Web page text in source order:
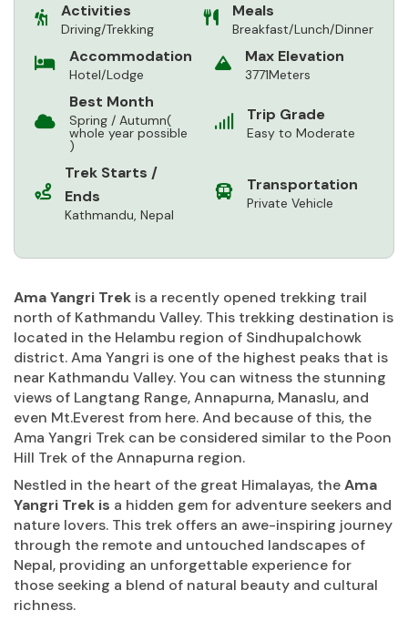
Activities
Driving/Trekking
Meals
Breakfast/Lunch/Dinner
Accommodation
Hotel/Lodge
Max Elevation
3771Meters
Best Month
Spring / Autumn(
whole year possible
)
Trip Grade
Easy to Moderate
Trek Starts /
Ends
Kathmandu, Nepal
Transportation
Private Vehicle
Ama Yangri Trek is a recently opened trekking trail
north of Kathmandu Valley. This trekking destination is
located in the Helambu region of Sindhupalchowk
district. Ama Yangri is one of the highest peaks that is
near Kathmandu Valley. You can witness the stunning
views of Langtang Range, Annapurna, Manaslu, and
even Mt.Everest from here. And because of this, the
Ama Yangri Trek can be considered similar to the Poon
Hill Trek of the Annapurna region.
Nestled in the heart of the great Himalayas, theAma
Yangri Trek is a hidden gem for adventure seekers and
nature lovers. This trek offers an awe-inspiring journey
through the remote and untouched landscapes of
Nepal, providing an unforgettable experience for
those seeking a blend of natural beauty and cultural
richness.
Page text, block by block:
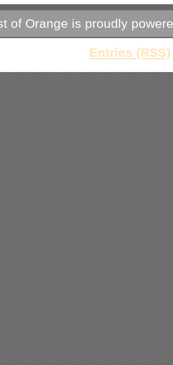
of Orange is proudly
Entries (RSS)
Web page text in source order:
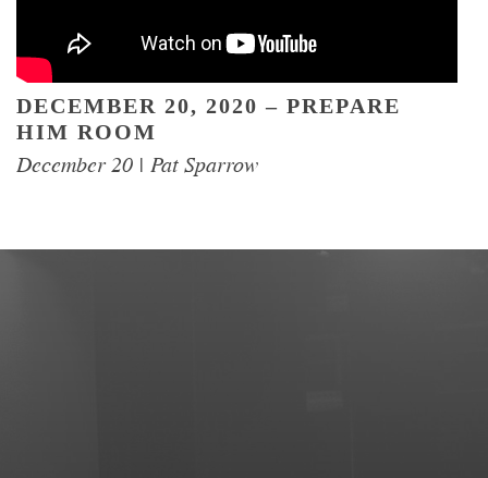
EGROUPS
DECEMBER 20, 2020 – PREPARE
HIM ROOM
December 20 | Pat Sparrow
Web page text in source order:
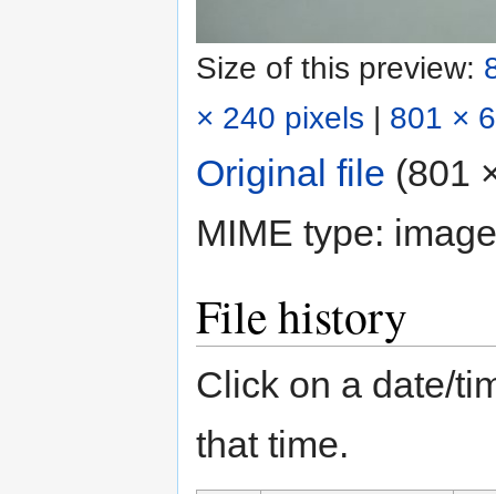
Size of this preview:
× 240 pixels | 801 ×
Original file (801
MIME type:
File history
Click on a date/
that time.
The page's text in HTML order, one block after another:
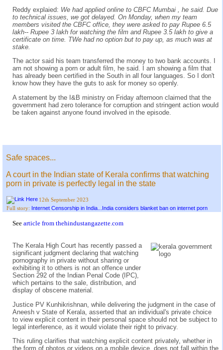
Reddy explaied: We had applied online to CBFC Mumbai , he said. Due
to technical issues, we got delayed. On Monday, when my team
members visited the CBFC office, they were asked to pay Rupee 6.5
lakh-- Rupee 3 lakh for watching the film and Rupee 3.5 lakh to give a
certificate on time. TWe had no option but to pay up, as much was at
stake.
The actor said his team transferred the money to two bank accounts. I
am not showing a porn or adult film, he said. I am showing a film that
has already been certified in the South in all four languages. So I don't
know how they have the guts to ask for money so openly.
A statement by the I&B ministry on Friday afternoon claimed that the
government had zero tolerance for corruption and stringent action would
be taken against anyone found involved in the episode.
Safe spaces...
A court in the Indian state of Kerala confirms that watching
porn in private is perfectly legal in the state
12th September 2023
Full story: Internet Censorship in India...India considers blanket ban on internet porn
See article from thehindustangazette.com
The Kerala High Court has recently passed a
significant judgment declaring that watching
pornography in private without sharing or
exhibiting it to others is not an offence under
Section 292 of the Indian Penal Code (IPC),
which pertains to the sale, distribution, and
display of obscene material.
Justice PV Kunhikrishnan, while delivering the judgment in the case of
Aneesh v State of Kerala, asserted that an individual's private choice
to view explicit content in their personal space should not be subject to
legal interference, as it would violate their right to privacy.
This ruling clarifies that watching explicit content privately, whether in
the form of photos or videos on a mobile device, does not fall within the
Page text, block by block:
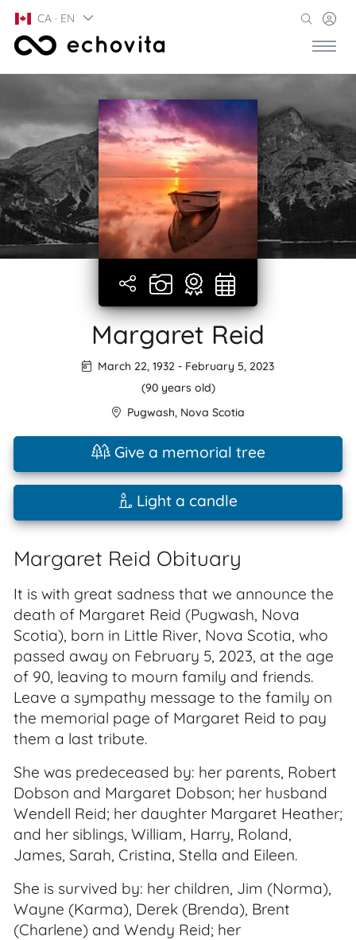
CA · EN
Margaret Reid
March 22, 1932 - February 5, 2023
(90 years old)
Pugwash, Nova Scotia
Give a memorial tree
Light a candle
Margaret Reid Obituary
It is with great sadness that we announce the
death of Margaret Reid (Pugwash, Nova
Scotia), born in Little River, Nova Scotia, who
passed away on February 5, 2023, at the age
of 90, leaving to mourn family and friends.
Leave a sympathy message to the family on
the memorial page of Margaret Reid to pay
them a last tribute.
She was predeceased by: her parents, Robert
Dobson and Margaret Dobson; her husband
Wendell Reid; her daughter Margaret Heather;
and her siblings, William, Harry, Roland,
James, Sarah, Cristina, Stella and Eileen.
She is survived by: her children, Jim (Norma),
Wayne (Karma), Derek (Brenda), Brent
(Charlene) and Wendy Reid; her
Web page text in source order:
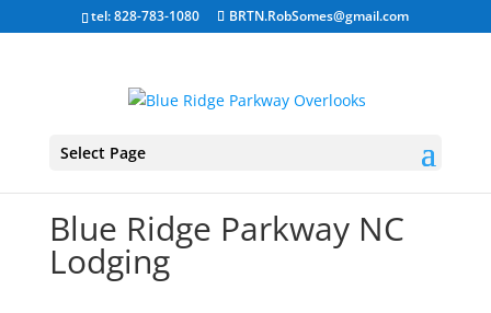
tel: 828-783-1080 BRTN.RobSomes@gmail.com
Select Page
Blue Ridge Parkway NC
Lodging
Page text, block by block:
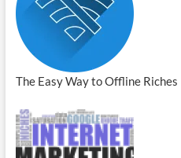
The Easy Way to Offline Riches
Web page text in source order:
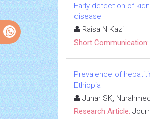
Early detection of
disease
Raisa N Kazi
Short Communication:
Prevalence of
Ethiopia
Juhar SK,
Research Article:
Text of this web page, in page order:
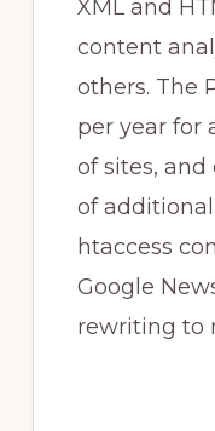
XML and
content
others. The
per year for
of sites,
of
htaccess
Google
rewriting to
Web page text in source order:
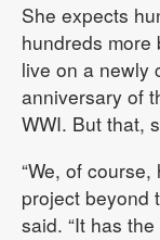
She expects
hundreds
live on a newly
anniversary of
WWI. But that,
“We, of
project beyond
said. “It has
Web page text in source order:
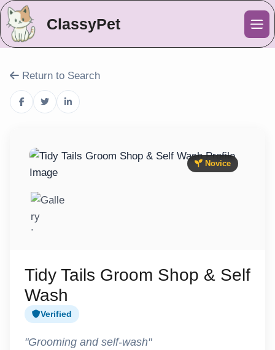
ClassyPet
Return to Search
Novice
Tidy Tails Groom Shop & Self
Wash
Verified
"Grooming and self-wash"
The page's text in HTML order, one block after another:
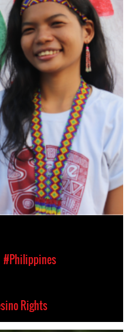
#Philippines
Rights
○ ○ ○ ○
_PROBLEM REQUIREMENTS_. For this answer, return word for word the lines from the first line of the records through the line containing "nature lovers. This". Omit the pictures.

_RESPONSE AREA_.
Web page text in source order:
Activities
Driving/Trekking
Meals
Breakfast/Lunch/Dinner
Accommodation
Hotel/Lodge
Max Elevation
3771Meters
Best Month
Spring / Autumn(
whole year possible
)
Trip Grade
Easy to Moderate
Trek Starts /
Ends
Kathmandu, Nepal
Transportation
Private Vehicle
Ama Yangri Trek is a recently opened trekking trail
north of Kathmandu Valley. This trekking destination is
located in the Helambu region of Sindhupalchowk
district. Ama Yangri is one of the highest peaks that is
near Kathmandu Valley. You can witness the stunning
views of Langtang Range, Annapurna, Manaslu, and
even Mt.Everest from here. And because of this, the
Ama Yangri Trek can be considered similar to the Poon
Hill Trek of the Annapurna region.
Nestled in the heart of the great Himalayas, theAma
Yangri Trek is a hidden gem for adventure seekers and
nature lovers. This trek offers an awe-inspiring journey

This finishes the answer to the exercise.